Donate

Набоков для тех, кто не спит.

Valeriya Ermakova01/07/15 20:171.2K🔥

И великие также страдали бессоницей, а может даже, они лучше остальных знают, что такое ночные терзания. Для вашего внимания (с некоторых пор считаю, что писать “вы” c заглавной буквы можно только в официальных дукументах) сегодня отрывок из рассказа Набокова “Ужас”.


Если вы придаетесь ночью мыслям о смерти, вас мучают странные ощущения, и от бессоницы голова тяжелая и пустая, как котел, то милости просим к нашему шалашу .

Если нет, — вы готовы заснуть, что называется, ударившись о подушку, сразу , как ложитесь спать— то прочитайте и в этом случае, может узнаете Набокова с другой стороны, кроме как автора “Лолиты”.

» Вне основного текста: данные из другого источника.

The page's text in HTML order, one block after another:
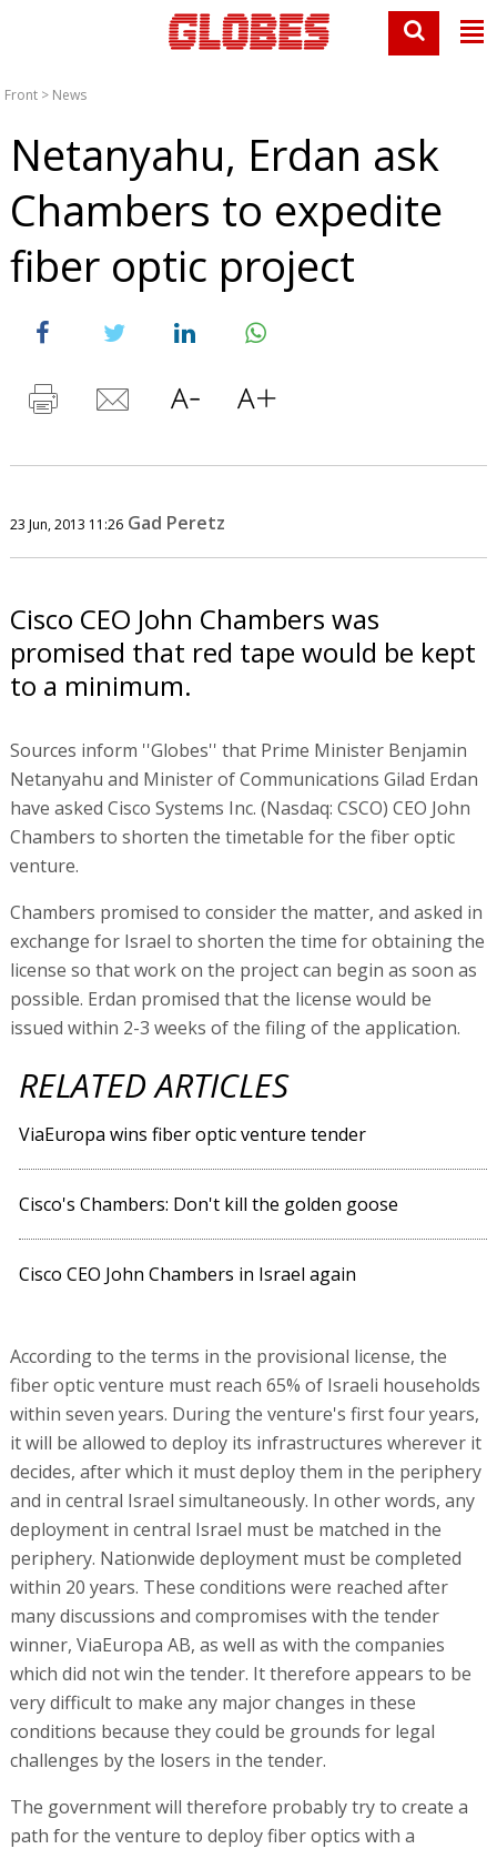
Front > News
Netanyahu, Erdan ask
Chambers to expedite
fiber optic project
23 Jun, 2013 11:26 Gad Peretz
Cisco CEO John Chambers was
promised that red tape would be kept
to a minimum.
Sources inform ''Globes'' that Prime Minister Benjamin
Netanyahu and Minister of Communications Gilad Erdan
have asked Cisco Systems Inc. (Nasdaq: CSCO) CEO John
Chambers to shorten the timetable for the fiber optic
venture.
Chambers promised to consider the matter, and asked in
exchange for Israel to shorten the time for obtaining the
license so that work on the project can begin as soon as
possible. Erdan promised that the license would be
issued within 2-3 weeks of the filing of the application.
RELATED ARTICLES
ViaEuropa wins fiber optic venture tender
Cisco's Chambers: Don't kill the golden goose
Cisco CEO John Chambers in Israel again
According to the terms in the provisional license, the
fiber optic venture must reach 65% of Israeli households
within seven years. During the venture's first four years,
it will be allowed to deploy its infrastructures wherever it
decides, after which it must deploy them in the periphery
and in central Israel simultaneously. In other words, any
deployment in central Israel must be matched in the
periphery. Nationwide deployment must be completed
within 20 years. These conditions were reached after
many discussions and compromises with the tender
winner, ViaEuropa AB, as well as with the companies
which did not win the tender. It therefore appears to be
very difficult to make any major changes in these
conditions because they could be grounds for legal
challenges by the losers in the tender.
The government will therefore probably try to create a
path for the venture to deploy fiber optics with a
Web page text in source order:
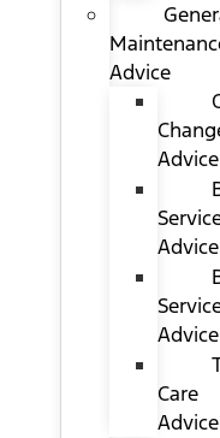
Advice
Advice
Advice
Advice
Care
Advice
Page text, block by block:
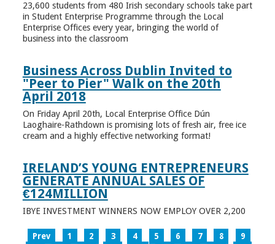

Со мной бывало следующее: просидев за письменным столом первую часть ночи, когда ночь тяжело идет еще в гору, — и очнувшись от работы как раз в то мгновенье, когда ночь дошла до вершины и вот-вот скатится, перевалит в легкий туман рассвета, — я вставал со стула, озябший, опустошенный, зажигал в спальне свет — и вдруг видел себя в зеркале. И было так: за время глубокой работы я отвык от себя, — и, как после разлуки, при встрече с очень знакомым человеком в течение нескольких пус­тых, ясных, бесчувственных минут видишь его совсем по-новому, хотя знаешь, что сейчас пройдет холодок этой таинственной анестезии и облик человека, на которого смотришь, снова оживет, потеплеет, займет свое обычное место и снова станет таким знакомым, что уже никаким усили ем воли не вернешь мимолетного чувства чуждости, — вот точно так я глядел на свое отражение в зеркале и не узнавал себя. И чем пристальнее я рассматривал свое лицо — чужие, немигающие глаза, блеск волосков на скуле, тень вдоль носа, — чем настойчивее я говорил себе: вот это я, имярек, — тем непонятнее мне становилось, почему именно это — я, и тем труднее мне было отождествить с каким то непонятным «я» лицо, отраженное в зеркале.

Когда я рассказывал об этом, мне справедливо замечали, что так можно дойти до чертиков.Действительно, раза два я так долго всматривался поздно ночью в свое отражение, что мне становилось жутко и я поспешно тушил свет. А наутро, пока брился, мне уже в голову не приходило удивляться своему отражению.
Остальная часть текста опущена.